The Meaning of Witchcraft
- First edition
- Author: Gerald Gardner
- Language: French
- Genre: History Folklore Wicca
- Publisher: Various
- Publication date: 1959
- Publication place: France
- ISBN: 978-1-57863-309-8

= The Meaning of Witchcraft =

Book by Gerald Gardner

The Meaning of Witchcraft is a non-fiction book written by Gerald Gardner. Gardner, known to many in the modern sense as the "Father of Wicca", based the book around his experiences with the religion of Wicca and the New Forest Coven. It was first published in 1959, only after the British Parliament repealed the Witchcraft Act 1735 (9 Geo. 2. c. 5), and proved to be Gardner's final book. The Wicca religion as expounded by Gardner was focused on a goddess, identified with the night sky and with wild nature, and a horned god who represented the fertilizing powers of the natural world. It was organized into covens, through which members were initiated through three ascending degrees of competence and authority and which were governed by a high priestess, supported by a high priest.

The Meaning of Witchcraft is a sequel to Gardner's previous book on the subject, Witchcraft Today, which was published in 1954. Chapters include: Witch's Memories and Beliefs, The Stone Age Origins of Witchcraft, Druidism and the Aryan Celts, Magic Thinking, Curious Beliefs about Witches, Signs and Symbols, The Black Mass, Some Allegations Examined. When Gardner died in 1964, the copyright for the book was left to the High Priestess of his coven, Monique Wilson.

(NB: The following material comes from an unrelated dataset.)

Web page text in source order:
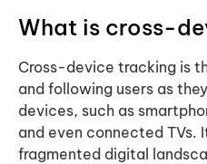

Gardner wrote the book in order to publicise Wicca, which he believed would die out unless more converts could be attracted. Gardner himself believed that Wicca was the survival of an ancient pagan Witch-cult, a theory originating from historian Margaret Murray which has now largely been discredited by historians like Ronald Hutton and Jeffrey Russell. Margaret Murray's theory maintained that witches were indeed members of an organized cult surviving from pagan times. According to Murray, Christianity remained a thin veneer which cloaked pagan customs down to the sixteenth century. Hutton does say that all the modern branches of Wicca are either based on or influenced by his (Gardner) teachings. It is the only complete religion (as opposed to sect or denomination) which England has ever given the world.